> [DIRECTIONS] With pictures omitted, transcribe exactly the lines from the one containing "PUBLIC INSPECTION FILE" to the end of the records below.
INPUT DATA START
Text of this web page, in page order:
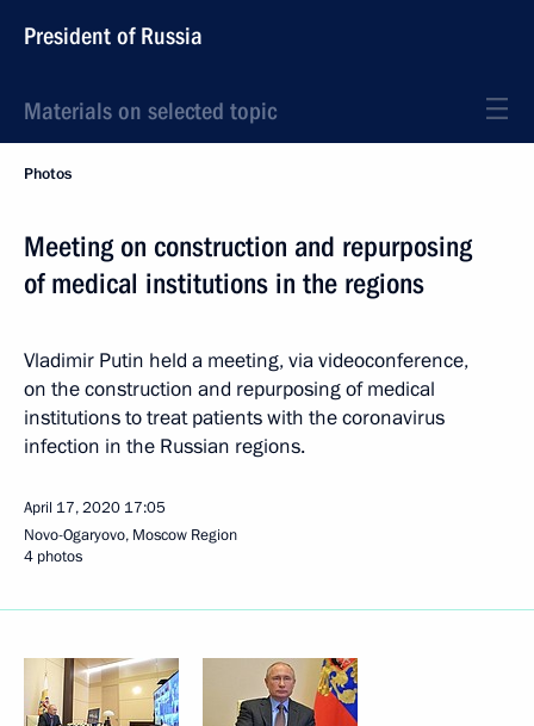
President of Russia
Materials on selected topic
Photos
Meeting on construction and repurposing
of medical institutions in the regions
Vladimir Putin held a meeting, via videoconference,
on the construction and repurposing of medical
institutions to treat patients with the coronavirus
infection in the Russian regions.
April 17, 2020 17:05
Novo-Ogaryovo, Moscow Region
4 photos
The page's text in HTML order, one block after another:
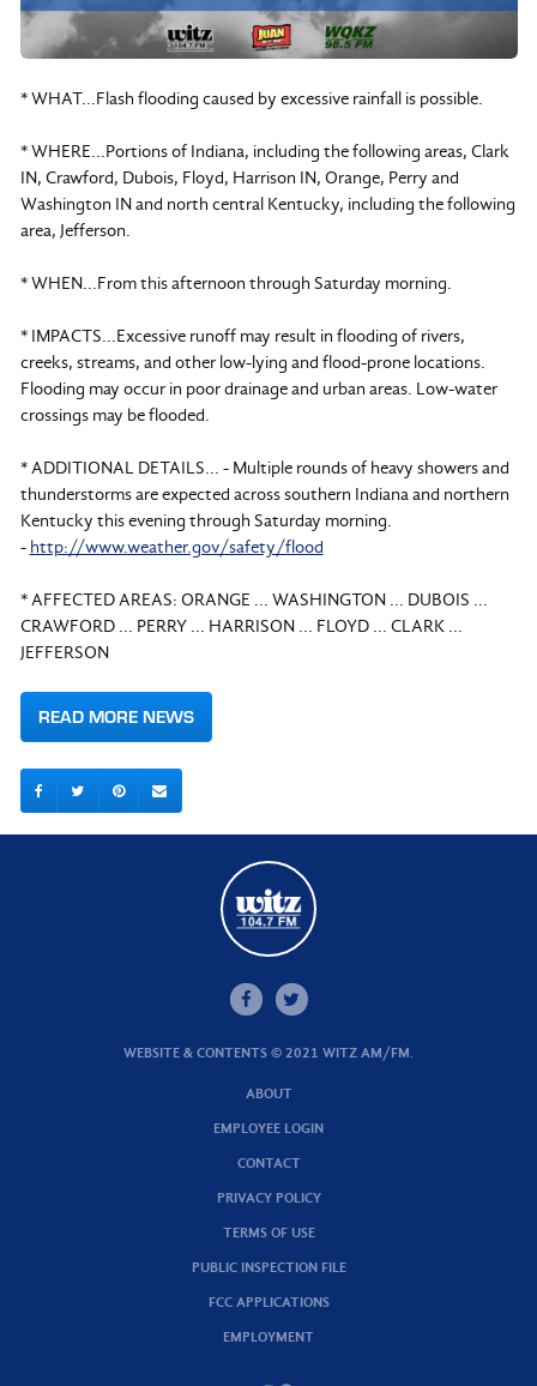
* WHAT...Flash flooding caused by excessive rainfall is possible.
* WHERE...Portions of Indiana, including the following areas, Clark
IN, Crawford, Dubois, Floyd, Harrison IN, Orange, Perry and
Washington IN and north central Kentucky, including the following
area, Jefferson.
* WHEN...From this afternoon through Saturday morning.
* IMPACTS...Excessive runoff may result in flooding of rivers,
creeks, streams, and other low-lying and flood-prone locations.
Flooding may occur in poor drainage and urban areas. Low-water
crossings may be flooded.
* ADDITIONAL DETAILS... - Multiple rounds of heavy showers and
thunderstorms are expected across southern Indiana and northern
Kentucky this evening through Saturday morning.
- http://www.weather.gov/safety/flood
* AFFECTED AREAS: ORANGE ... WASHINGTON ... DUBOIS ...
CRAWFORD ... PERRY ... HARRISON ... FLOYD ... CLARK ...
JEFFERSON
READ MORE NEWS
WEBSITE & CONTENTS © 2021 WITZ AM/FM.
ABOUT
EMPLOYEE LOGIN
CONTACT
PRIVACY POLICY
TERMS OF USE
PUBLIC INSPECTION FILE
FCC APPLICATIONS
EMPLOYMENT
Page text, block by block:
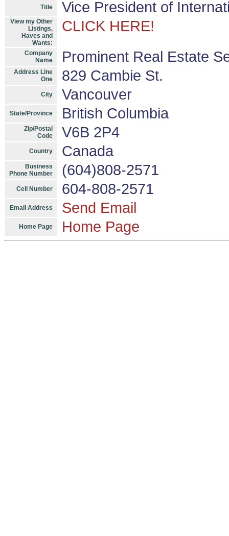
Title Vice President of
View my Other
Listings,
Haves and
Wants:
CLICK HERE!
Company
Name
Prominent Real Estate
Address Line
One
829 Cambie St.
City Vancouver
State/Province British Columbia
Zip/Postal
Code
V6B 2P4
Country Canada
Business
Phone Number
(604)808-2571
Cell Number 604-808-2571
Email Address Send Email
Home Page Home Page
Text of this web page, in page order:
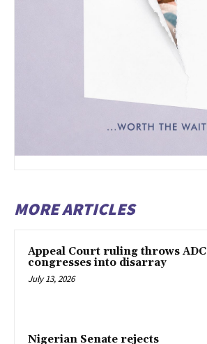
INPUT DATA END
> [SOLUTION TO THE EXERCISE]
PUBLIC INSPECTION FILE
FCC APPLICATIONS
EMPLOYMENT
Page text, block by block:
Title Vice President of
View my Other
Listings,
Haves and
Wants:
CLICK HERE!
Company
Name
Prominent Real Estate
Address Line
One
829 Cambie St.
City Vancouver
State/Province British Columbia
Zip/Postal
Code
V6B 2P4
Country Canada
Business
Phone Number
(604)808-2571
Cell Number 604-808-2571
Email Address Send Email
Home Page Home Page
Text of this web page, in page order:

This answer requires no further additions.